A kidney pain is a constant pain that feels like a dull ache on one side of the upper part of the back or flank.
How do you know when you are experiencing kidney pain and not just a simple back pain caused by muscle-related problems? A simple flank or back pain can be attributed to other conditions easily because the symptoms of kidney problems do not reveal right away.
It takes time for these symptoms to show and they usually show in the very late stages when there are large amounts of protein found in the urine or the kidneys are already failing.
The best way to know if you are experiencing kidney pain is to seek medical attention.
A doctor usually does a short interview about what and how a patient is feeling and will let him/her describe the pain that he/she is feeling. The doctor usually asks other symptoms that the patient might be feeling aside from the flank or back pain. There is also a short interview to ask about a patient’s medical and family history. A physical examination is done to check for signs and symptoms that match certain conditions. If the condition is not diagnosed after doing a physical examination, the doctor recommends some other tests to check for other possible causes. These tests may be blood tests, urinalysis, abdominal ultrasound, CT or MRI scans.
Before going to the doctor for a check-up, evaluate yourself and check for other symptoms that you are experiencing which might be associated with kidney pain:
1.You have a fever
A kidney pain is a flank pain coupled with a high body temperature. Infections in the body whether caused by virus or bacteria usually cause fever. Fever is the body’s response to infection and to illnesses. It’s the body’s defense mechanism against infections. A kidney pain accompanied by fever means that one or both of your kidneys have an infection.2.
2.You are having chills
Experiencing discomfort in the back and abdomen coupled with fever and chills indicates a kidney problem. Individuals with kidney pain usually get chills and they feel cold all the time even if it’s hot or other people surrounding them feel warm.
3.You feel tired all the time, have trouble concentrating, or have less energy
A decrease in the proper functioning of the kidneys causes a buildup of impurities and toxins in the blood. Kidneys that are functioning properly produce erythropoietin (EPO), a hormone that governs the body to create red blood cells carrying oxygen. When kidneys fail, they produce less EPO causing fewer red blood cells to carry oxygen. Anemia is one of the complications of kidney disease and it causes fatigue and weakness. Anemia makes the brain and muscles tire easily that’s why you feel tired, have trouble concentrating, and have less energy.

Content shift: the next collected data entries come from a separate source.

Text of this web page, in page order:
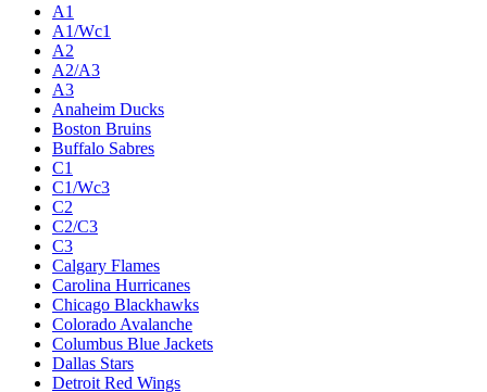
A1
A1/Wc1
A2
A2/A3
A3
Anaheim Ducks
Boston Bruins
Buffalo Sabres
C1
C1/Wc3
C2
C2/C3
C3
Calgary Flames
Carolina Hurricanes
Chicago Blackhawks
Colorado Avalanche
Columbus Blue Jackets
Dallas Stars
Detroit Red Wings
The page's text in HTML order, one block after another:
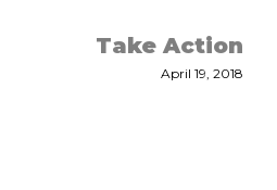
Take Action
April 19, 2018
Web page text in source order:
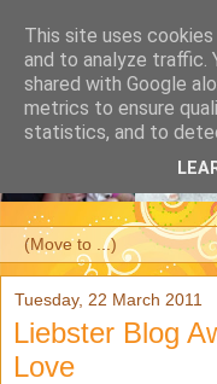
Tuesday, 22 March 2011
Liebster Blog
Love
This site uses
and to analyze traffic.
shared with Google
metrics to ensure
statistics, and to
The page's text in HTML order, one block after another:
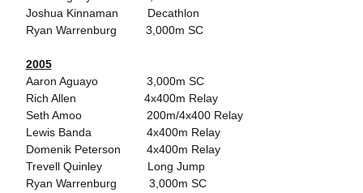
Joshua Kinnaman Decathlon
Ryan Warrenburg 3,000m SC
2005
Aaron Aguayo 3,000m SC
Rich Allen 4x400m Relay
Seth Amoo 200m/4x400 Relay
Lewis Banda 4x400m Relay
Domenik Peterson 4x400m Relay
Trevell Quinley Long Jump
Ryan Warrenburg 3,000m SC
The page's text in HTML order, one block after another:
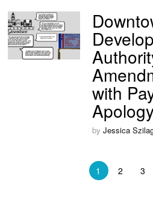
with
byJessica
1 2 3
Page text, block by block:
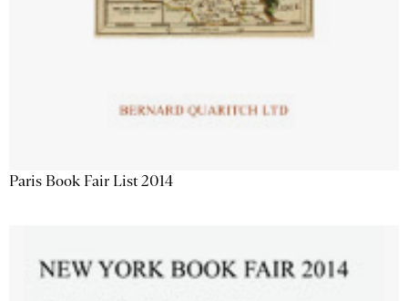
Paris Book Fair List 2014
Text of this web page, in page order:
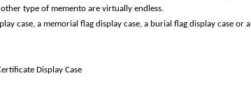
type of memento are virtually endless.
case, a memorial flag display case, a burial flag display case or a
Display Case
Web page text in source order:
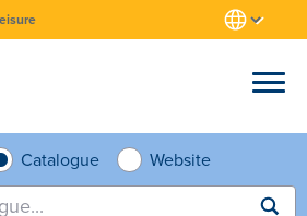
Catalogue Website
Submit
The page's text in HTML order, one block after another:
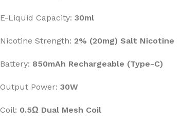
E-Liquid Capacity: 30ml
Nicotine Strength: 2% (20mg) Salt Nicotine
Battery: 850mAh Rechargeable (Type-C)
Output Power: 30W
Coil: 0.5Ω Dual Mesh Coil
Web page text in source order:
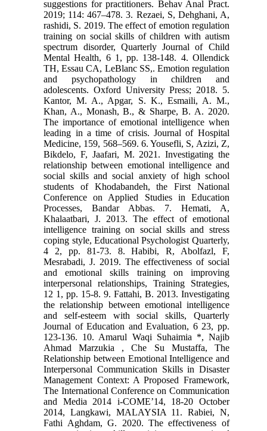
suggestions for practitioners. Behav Anal Pract.
2019; 114: 467–478. 3. Rezaei, S, Dehghani, A,
rashidi, S. 2019. The effect of emotion regulation
training on social skills of children with autism
spectrum disorder, Quarterly Journal of Child
Mental Health, 6 1, pp. 138-148. 4. Ollendick
TH, Essau CA, LeBlanc SS,. Emotion regulation
and psychopathology in children and
adolescents. Oxford University Press; 2018. 5.
Kantor, M. A., Apgar, S. K., Esmaili, A. M.,
Khan, A., Monash, B., & Sharpe, B. A. 2020.
The importance of emotional intelligence when
leading in a time of crisis. Journal of Hospital
Medicine, 159, 568–569. 6. Yousefli, S, Azizi, Z,
Bikdelo, F, Jaafari, M. 2021. Investigating the
relationship between emotional intelligence and
social skills and social anxiety of high school
students of Khodabandeh, the First National
Conference on Applied Studies in Education
Processes, Bandar Abbas. 7. Hemati, A,
Khalaatbari, J. 2013. The effect of emotional
intelligence training on social skills and stress
coping style, Educational Psychologist Quarterly,
4 2, pp. 81-73. 8. Habibi, R, Abolfazl, F,
Mesrabadi, J. 2019. The effectiveness of social
and emotional skills training on improving
interpersonal relationships, Training Strategies,
12 1, pp. 15-8. 9. Fattahi, B. 2013. Investigating
the relationship between emotional intelligence
and self-esteem with social skills, Quarterly
Journal of Education and Evaluation, 6 23, pp.
123-136. 10. Amarul Waqi Suhaimia *, Najib
Ahmad Marzukia , Che Su Mustaffa, The
Relationship between Emotional Intelligence and
Interpersonal Communication Skills in Disaster
Management Context: A Proposed Framework,
The International Conference on Communication
and Media 2014 i-COME’14, 18-20 October
2014, Langkawi, MALAYSIA 11. Rabiei, N,
Fathi Aghdam, G. 2020. The effectiveness of

4.You feel the urge to urinate more than the usual
When the kidney filters are impaired, it increases the urge to urinate. Kidney makes urine so when the kidney is failing, the urine changes as well. You feel the urge to urinate more often especially at night.
5.Your urine is bubbly or foamy
Kidney problems result in more protein in the urine. The bubbles or foam indicate protein in the urine. The foam looks similar as the foam formed when scrambling eggs because the protein albumin is a common protein found both in eggs and in urine.

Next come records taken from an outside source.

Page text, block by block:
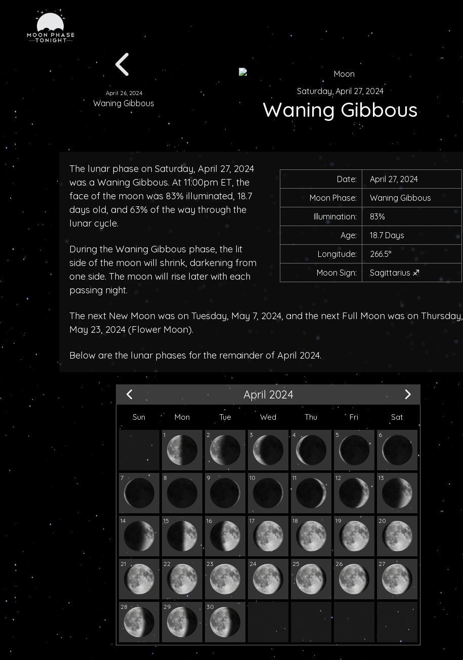
April 26, 2024
Waning Gibbous
Saturday, April 27, 2024
Waning Gibbous
The lunar phase on Saturday, April 27, 2024
was a Waning Gibbous. At 11:00pm ET, the
face of the moon was 83% illuminated, 18.7
days old, and 63% of the way through the
lunar cycle.
During the Waning Gibbous phase, the lit
side of the moon will shrink, darkening from
one side. The moon will rise later with each
passing night.
Date:
April 27, 2024
Moon Phase:
Waning Gibbous
Illumination:
83%
Age:
18.7 Days
Longitude:
266.5°
Moon Sign:
Sagittarius ♐
The next New Moon was on Tuesday, May 7, 2024, and the next Full Moon was on Thursday,
May 23, 2024 (Flower Moon).
Below are the lunar phases for the remainder of April 2024.
April 2024
Sun Mon Tue Wed Thu Fri Sat
1 2 3 4 5 6
7 8 9 10 11 12 13
14 15 16 17 18 19 20
21 22 23 24 25 26 27
28 29 30
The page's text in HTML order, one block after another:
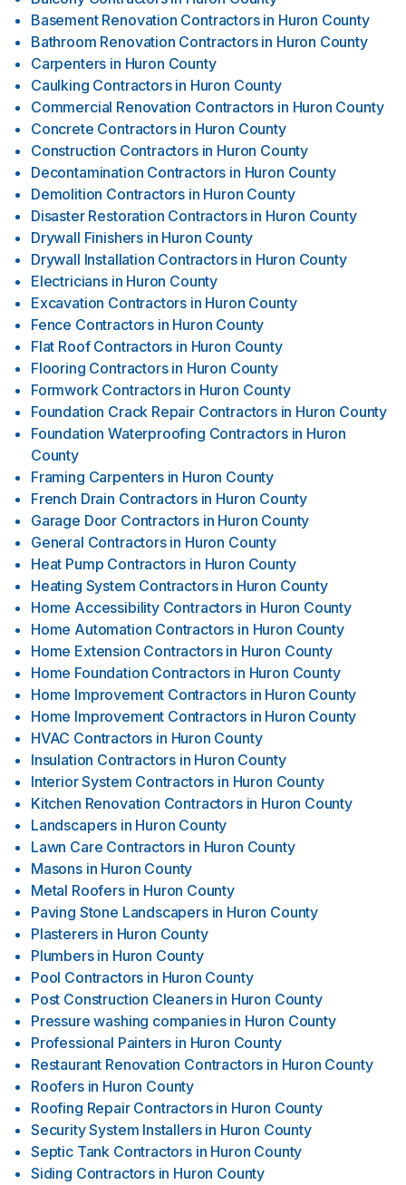
Basement Renovation Contractors in Huron County
Bathroom Renovation Contractors in Huron County
Carpenters in Huron County
Caulking Contractors in Huron County
Commercial Renovation Contractors in Huron County
Concrete Contractors in Huron County
Construction Contractors in Huron County
Decontamination Contractors in Huron County
Demolition Contractors in Huron County
Disaster Restoration Contractors in Huron County
Drywall Finishers in Huron County
Drywall Installation Contractors in Huron County
Electricians in Huron County
Excavation Contractors in Huron County
Fence Contractors in Huron County
Flat Roof Contractors in Huron County
Flooring Contractors in Huron County
Formwork Contractors in Huron County
Foundation Crack Repair Contractors in Huron County
Foundation Waterproofing Contractors in Huron
County
Framing Carpenters in Huron County
French Drain Contractors in Huron County
Garage Door Contractors in Huron County
General Contractors in Huron County
Heat Pump Contractors in Huron County
Heating System Contractors in Huron County
Home Accessibility Contractors in Huron County
Home Automation Contractors in Huron County
Home Extension Contractors in Huron County
Home Foundation Contractors in Huron County
Home Improvement Contractors in Huron County
Home Improvement Contractors in Huron County
HVAC Contractors in Huron County
Insulation Contractors in Huron County
Interior System Contractors in Huron County
Kitchen Renovation Contractors in Huron County
Landscapers in Huron County
Lawn Care Contractors in Huron County
Masons in Huron County
Metal Roofers in Huron County
Paving Stone Landscapers in Huron County
Plasterers in Huron County
Plumbers in Huron County
Pool Contractors in Huron County
Post Construction Cleaners in Huron County
Pressure washing companies in Huron County
Professional Painters in Huron County
Restaurant Renovation Contractors in Huron County
Roofers in Huron County
Roofing Repair Contractors in Huron County
Security System Installers in Huron County
Septic Tank Contractors in Huron County
Siding Contractors in Huron County
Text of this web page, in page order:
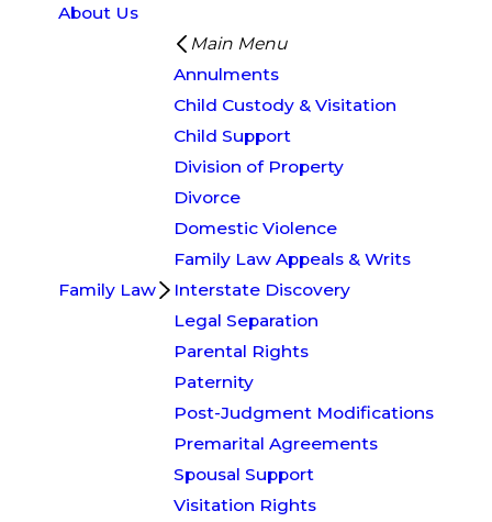
About Us
Family Law
Main Menu
Annulments
Child Custody & Visitation
Child Support
Division of Property
Divorce
Domestic Violence
Family Law Appeals & Writs
Interstate Discovery
Legal Separation
Parental Rights
Paternity
Post-Judgment Modifications
Premarital Agreements
Spousal Support
Visitation Rights
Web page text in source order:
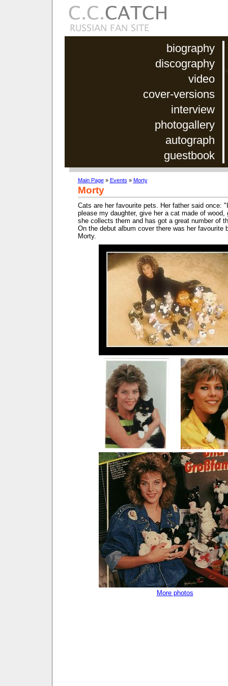
biography
discography
video
cover-versions
interview
photogallery
autograph
guestbook
Main Page» Events » Morty
Morty
Cats are her favourite pets. Her father said once:
please my daughter, give her a cat made of
she collects them and has got a great number of
On the debut album cover there was her favourite
Morty.
More photos
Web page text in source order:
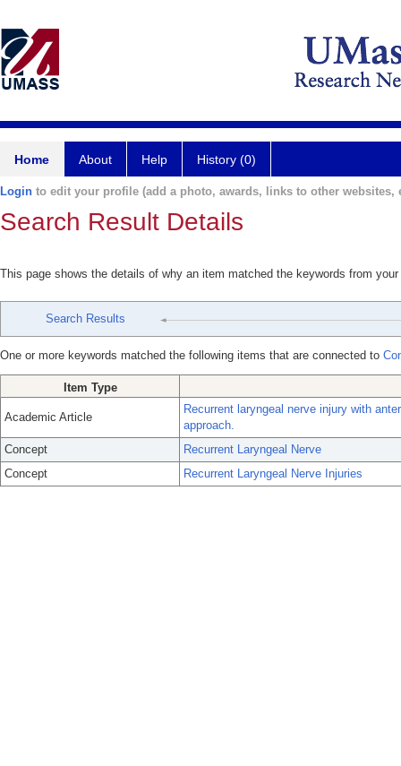
Home About Help History (0)
Login to edit your profile (add a photo, awards, links to other websites,
Search Result Details
This page shows the details of why an item matched the keywords from
Search Results
One or more keywords matched the following items that are connected to
Item Type
Academic Article
Recurrent laryngeal nerve injury with
approach.
Concept
Recurrent Laryngeal Nerve
Concept
Recurrent Laryngeal Nerve Injuries

6.You have an upset stomach and poor appetite and you experience nausea and vomiting
A reduced kidney function brings about a severe accumulation of toxins and wastes in the blood which causes nausea, vomiting, and loss of appetite.
7.You have itchy and dry skin
Some of the functions of kidneys are to remove toxins and extra fluid from the body, help keep bones strong, work to keep the right amount of minerals in the blood and help produce red blood cells. Kidney problems interrupt the proper functioning of the kidneys which means that the kidneys are no longer able to keep up with the right balance of nutrients and minerals in the blood. Itchy and dry skin are brought about by the accumulation of toxins in the blood and may also be symptoms of a bone and mineral disease which are associated with kidney disease.

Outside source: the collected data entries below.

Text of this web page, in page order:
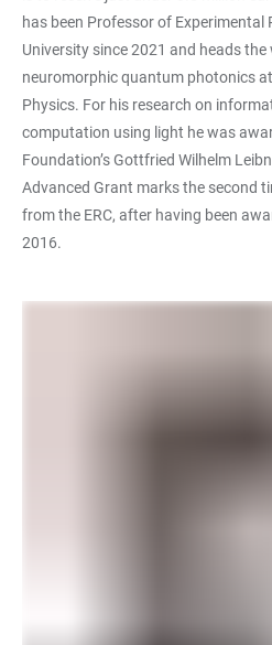
has been Professor of Experimental
University since 2021 and heads
neuromorphic quantum photonics
Physics. For his research on
computation using light he was
Foundation’s Gottfried Wilhelm
Advanced Grant marks the second
from the ERC, after having been
2016.
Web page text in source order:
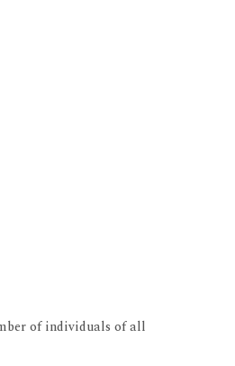
of individuals of all
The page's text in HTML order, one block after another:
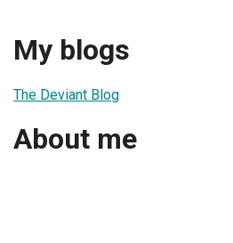
My blogs
The Deviant Blog
About me
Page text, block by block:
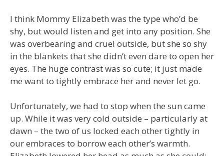
I think Mommy Elizabeth was the type who’d be
shy, but would listen and get into any position. She
was overbearing and cruel outside, but she so shy
in the blankets that she didn’t even dare to open her
eyes. The huge contrast was so cute; it just made
me want to tightly embrace her and never let go.
Unfortunately, we had to stop when the sun came
up. While it was very cold outside – particularly at
dawn – the two of us locked each other tightly in
our embraces to borrow each other’s warmth.
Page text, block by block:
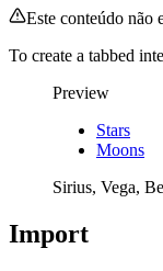
Este conteúdo não
To create a tabbed
Preview
Stars
Moons
Sirius, Vega,
Import
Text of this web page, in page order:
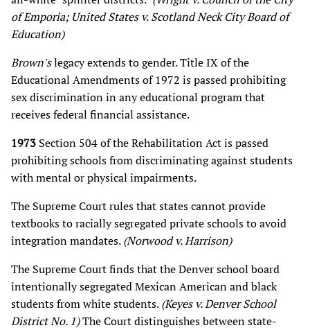
of Emporia; United States v. Scotland Neck City Board of
Education)
Brown'slegacy extends to gender. Title IX of the
Educational Amendments of 1972 is passed prohibiting
sex discrimination in any educational program that
receives federal financial assistance.
1973 Section 504 of the Rehabilitation Act is passed
prohibiting schools from discriminating against students
with mental or physical impairments.
The Supreme Court rules that states cannot provide
textbooks to racially segregated private schools to avoid
integration mandates.(Norwood v. Harrison)
The Supreme Court finds that the Denver school board
intentionally segregated Mexican American and black
students from white students.(Keyes v. Denver School
District No. 1)The Court distinguishes between state-
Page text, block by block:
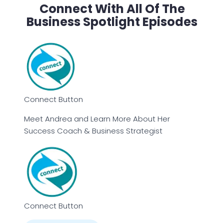
Connect With All Of The
Business Spotlight Episodes
Connect Button
Meet Andrea and Learn More About Her
Success Coach & Business Strategist
Connect Button
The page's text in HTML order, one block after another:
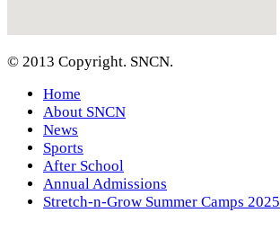
© 2013 Copyright. SNCN.
Home
About SNCN
News
Sports
After School
Annual Admissions
Stretch-n-Grow Summer Camps 2025
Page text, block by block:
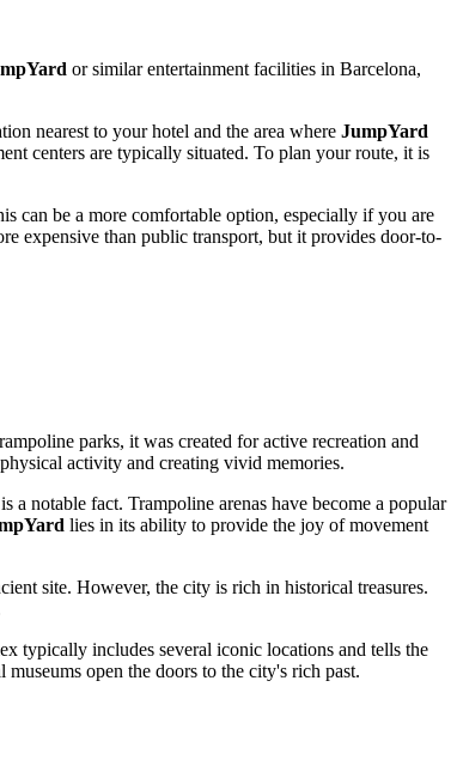
or similar entertainment facilities in Barcelona,
nearest to your hotel and the area where JumpYard
centers are typically situated. To plan your route, it is
can be a more comfortable option, especially if you are
expensive than public transport, but it provides door-to-
parks, it was created for active recreation and
activity and creating vivid memories.
notable fact. Trampoline arenas have become a popular
lies in its ability to provide the joy of movement
site. However, the city is rich in historical treasures.
typically includes several iconic locations and tells the
open the doors to the city's rich past.
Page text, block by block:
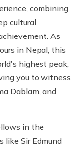
combining
cultural
As
in Nepal, this
highest peak,
you to witness
Dablam, and
in the
like Sir Edmund

8.Your hands, feet, and ankles are swelling
Decreased kidney function results in sodium retention where the kidneys are not able to remove extra fluids and these extra fluids build up in the body causing swelling in the hands, legs, feet, or ankles. The swelling in the lower extremities may also be a sign of liver disease, chronic leg vein problems, and heart disease.
9.Your urine is either red, brown, or purple in color
This is a sign that there is blood in your urine. Normal functioning kidneys normally keep the red blood cells in the body when filtering toxins from the blood to create urine.
Once the kidney filters are damaged, these red blood cells begin to transpire into the urine. Blood in the urine indicates infection, kidney stones, or tumors.
10.Your muscles are cramping
Damaged kidney function causes imbalances in the electrolyte. Poorly controlled phosphorous and low calcium levels can result in muscle cramping.
11.You have difficulty sleeping
Sleep apnea can be associated with kidney problems. When the kidneys are failing and are not filtering properly, the toxins remain in the blood instead of leaving the body through the urine. These toxins in the blood give you troubles in sleeping.